The location of those providers means that many rural Virginians, and people seeking care in Virginia from out of state, are forced to travel long distances to access abortion services. That can be costly for patients who need to take time off work and pay for travel expenses. Those barriers, according to Pickett, could lead people to take unsafe measures to end a pregnancy.
“I think that there will be a lucky few who are able to come to Virginia to travel to get care,” Pickett said. “Folks will do what they need to do in order to live their lives. I hope that they have the ability to choose a legal abortion from a provider of their choosing in this country. I worry that that will be limited or completely eliminated after this ruling.”
When Democrats had control of the General Assembly in 2020, they repealed several restrictions on abortion access, including ending the requirements that women recieve ultrasounds and wait 24 hours before they can have an abortion.
According to LaTwyla Mathias, executive director of the progressive advocacy organization Progress Virginia, that came after several restrictions were passed by the General Assembly when it was controlled by Republicans.
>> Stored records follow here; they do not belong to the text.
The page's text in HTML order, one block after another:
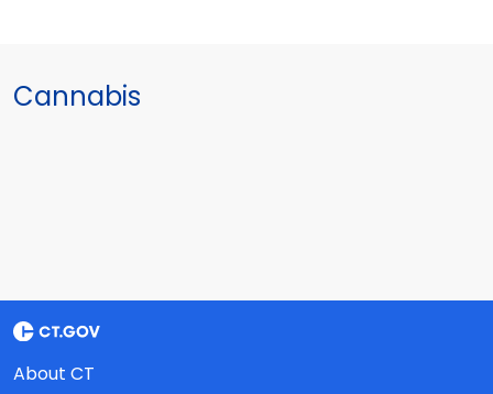
Cannabis
About CT
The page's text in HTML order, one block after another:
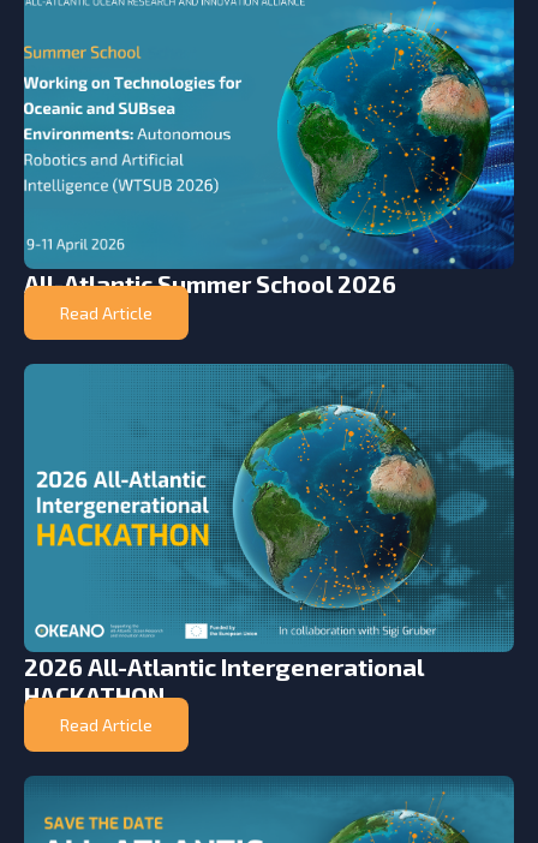
All-Atlantic Summer School 2026
Read Article
2026 All-Atlantic Intergenerational
HACKATHON
Read Article
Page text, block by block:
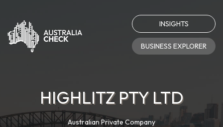
INSIGHTS
BUSINESS EXPLORER
HIGHLITZ PTY LTD
Australian Private Company
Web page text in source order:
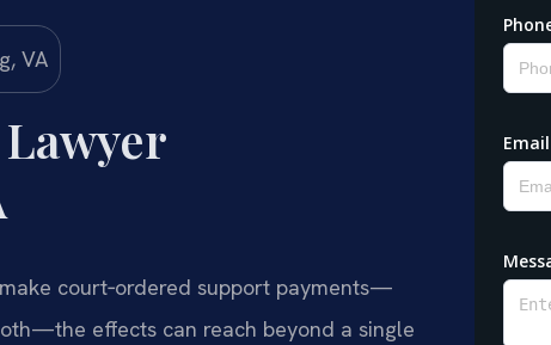
court‑ordered support payments—
effects can reach beyond a single
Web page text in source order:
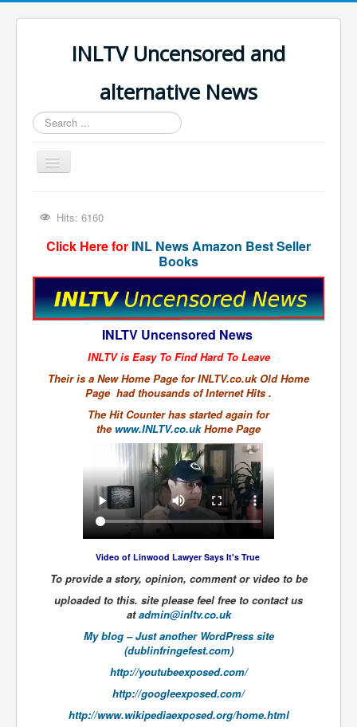
INLTV Uncensored and
alternative News
Search
...
Toggle
Navigation
The Covid Scamdemic
Truth About Vaccines
Great Perth Mint Swindle
Unfriendly Wow Burger
The Great American Novel
The Primary Water Story
Directed Energy Weapons - illegal use
Shop harassed over masks?
CovidVaccineDeaths
COVID_5G_KIllingGrid
ASTRAZENECA VACCINE TIED TO UK EUGENICS
University Proves COVID-19 Does Not Exist
What the Australian government refuses to tell you
Who/What rules the world?
COVID-19 Fact Summary
Poison In Covid-19 Vaccine
China preparing for bio-warfare
End Game Planned
Hits: 6160
Click Here for INL News Amazon Best Seller
Books
INLTV Uncensored News
INLTV is Easy To Find Hard To Leave
Their is a New Home Page for INLTV.co.uk Old Home
Page had thousands of Internet Hits .
The Hit Counter has started again for
the www.INLTV.co.uk Home Page
Video of Linwood Lawyer Says It's True
To provide a story, opinion, comment or video to be
uploaded to this. site please feel free to contact us
atadmin@inltv.co.uk
My blog – Just another WordPress site
(dublinfringefest.com)
http://youtubeexposed.com/
http://googleexposed.com/
http://www.wikipediaexposed.org/home.html
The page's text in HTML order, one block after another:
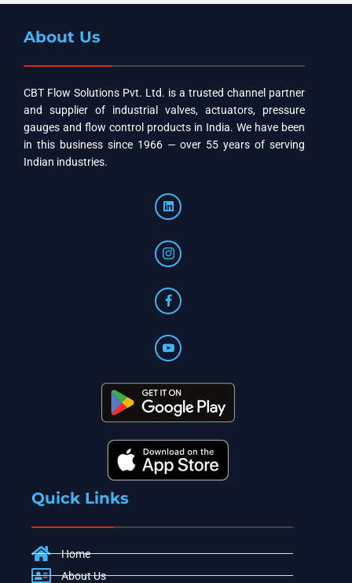
About Us
CBT Flow Solutions Pvt. Ltd. is a trusted channel partner
and supplier of industrial valves, actuators, pressure
gauges and flow control products in India. We have been
in this business since 1966 — over 55 years of serving
Indian industries.
Quick Links
Home
About Us
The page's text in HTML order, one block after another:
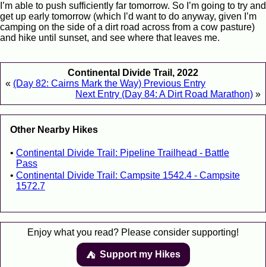
I’m able to push sufficiently far tomorrow. So I’m going to try and
get up early tomorrow (which I’d want to do anyway, given I’m
camping on the side of a dirt road across from a cow pasture)
and hike until sunset, and see where that leaves me.
Continental Divide Trail, 2022
« (Day 82: Cairns Mark the Way) Previous Entry
Next Entry (Day 84: A Dirt Road Marathon) »
Other Nearby Hikes
Continental Divide Trail: Pipeline Trailhead - Battle
Pass
Continental Divide Trail: Campsite 1542.4 - Campsite
1572.7
Enjoy what you read? Please consider supporting!
⛺️️ Support my Hikes
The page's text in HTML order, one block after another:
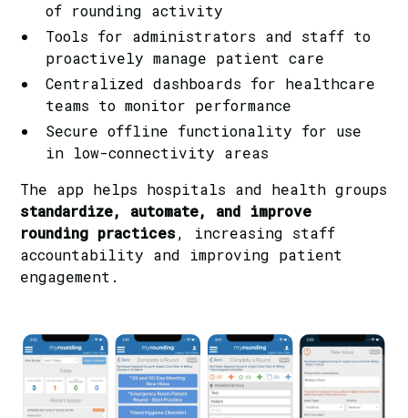
of rounding activity
Tools for administrators and staff to
proactively manage patient care
Centralized dashboards for healthcare
teams to monitor performance
Secure offline functionality for use
in low-connectivity areas
The app helps hospitals and health groups
standardize, automate, and improve
rounding practices, increasing staff
accountability and improving patient
engagement.
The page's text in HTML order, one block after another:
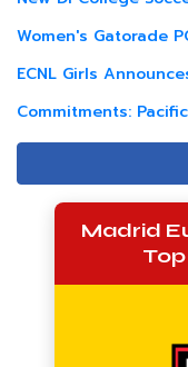
Women's Gatorade
ECNL Girls
Commitments:
Madrid
Top
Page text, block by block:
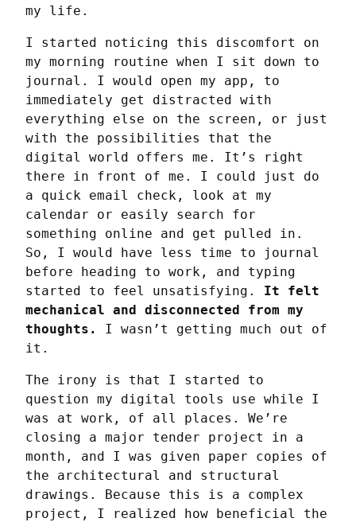
my life.
I started noticing this discomfort on
my morning routine when I sit down to
journal. I would open my app, to
immediately get distracted with
everything else on the screen, or just
with the possibilities that the
digital world offers me. It’s right
there in front of me. I could just do
a quick email check, look at my
calendar or easily search for
something online and get pulled in.
So, I would have less time to journal
before heading to work, and typing
started to feel unsatisfying. It felt
mechanical and disconnected from my
thoughts.
I wasn’t getting much out of
it.
The irony is that I started to
question my digital tools use while I
was at work, of all places. We’re
closing a major tender project in a
month, and I was given paper copies of
the architectural and structural
drawings. Because this is a complex
project, I realized how beneficial the
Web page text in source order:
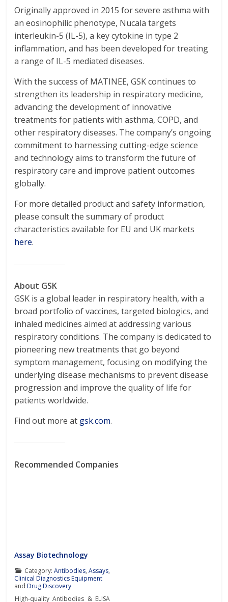
Originally approved in 2015 for severe asthma with
an eosinophilic phenotype, Nucala targets
interleukin-5 (IL-5), a key cytokine in type 2
inflammation, and has been developed for treating
a range of IL-5 mediated diseases.
With the success of MATINEE, GSK continues to
strengthen its leadership in respiratory medicine,
advancing the development of innovative
treatments for patients with asthma, COPD, and
other respiratory diseases. The company’s ongoing
commitment to harnessing cutting-edge science
and technology aims to transform the future of
respiratory care and improve patient outcomes
globally.
For more detailed product and safety information,
please consult the summary of product
characteristics available for EU and UK markets
here.
About GSK
GSK is a global leader in respiratory health, with a
broad portfolio of vaccines, targeted biologics, and
inhaled medicines aimed at addressing various
respiratory conditions. The company is dedicated to
pioneering new treatments that go beyond
symptom management, focusing on modifying the
underlying disease mechanisms to prevent disease
progression and improve the quality of life for
patients worldwide.
Find out more at gsk.com.
Recommended Companies
Assay Biotechnology
Category: Antibodies, Assays,
Clinical Diagnostics Equipment
andDrug Discovery
High-quality Antibodies & ELISA
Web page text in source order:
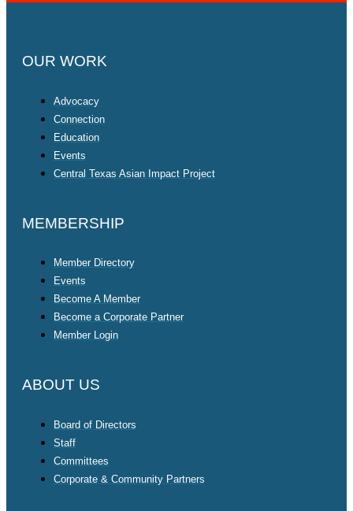
OUR WORK
Advocacy
Connection
Education
Events
Central Texas Asian Impact Project
MEMBERSHIP
Member Directory
Events
Become A Member
Become a Corporate Partner
Member Login
ABOUT US
Board of Directors
Staff
Committees
Corporate & Community Partners
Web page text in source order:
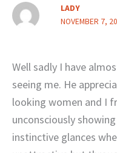
LADY
NOVEMBER 7,
Well sadly I have
seeing me. He
looking women and I
unconsciously
instinctive glances

As a member of the Virginia Reproductive Equity Alliance, a coalition of organizations focused on reproductive freedom and women’s equality, Progress Virginia successfully lobbied legislators to repeal abortion restrictions.
“The legislature had done as much as they can to restrict those handful of clinics that we still have available in Virginia,” Mathias said. “But we've worked hard. We were able to pass the Reproductive Health [Protection] Act, and we were able to repeal some of those ‘trap laws’ that were passed in the legislature.”
But now, reproductive rights advocates are preparing for another fight over abortion access during the next legislative session.
Republicans took control of the state House this year, and the Democrat's one-vote “brick wall” in the Senate depends on the support of Sen. Joe Morrissey, who has sided with Republicans in a handful of recent votes related to abortion and said earlier this year he supported restricting abortions past 20 weeks.
A spokesperson for Gov. Glenn Youngkin said on Friday that he is asking a group of four Republican senators to push for a 15-week cutoff next January, when the General Assembly reconvenes. A bill to limit abortions past 20 weeks was proposed during the legislators’ last session, though it was ultimately defeated.
“Virginia needs to not get too comfortable with that state of things. Because it could change,” Pickett said.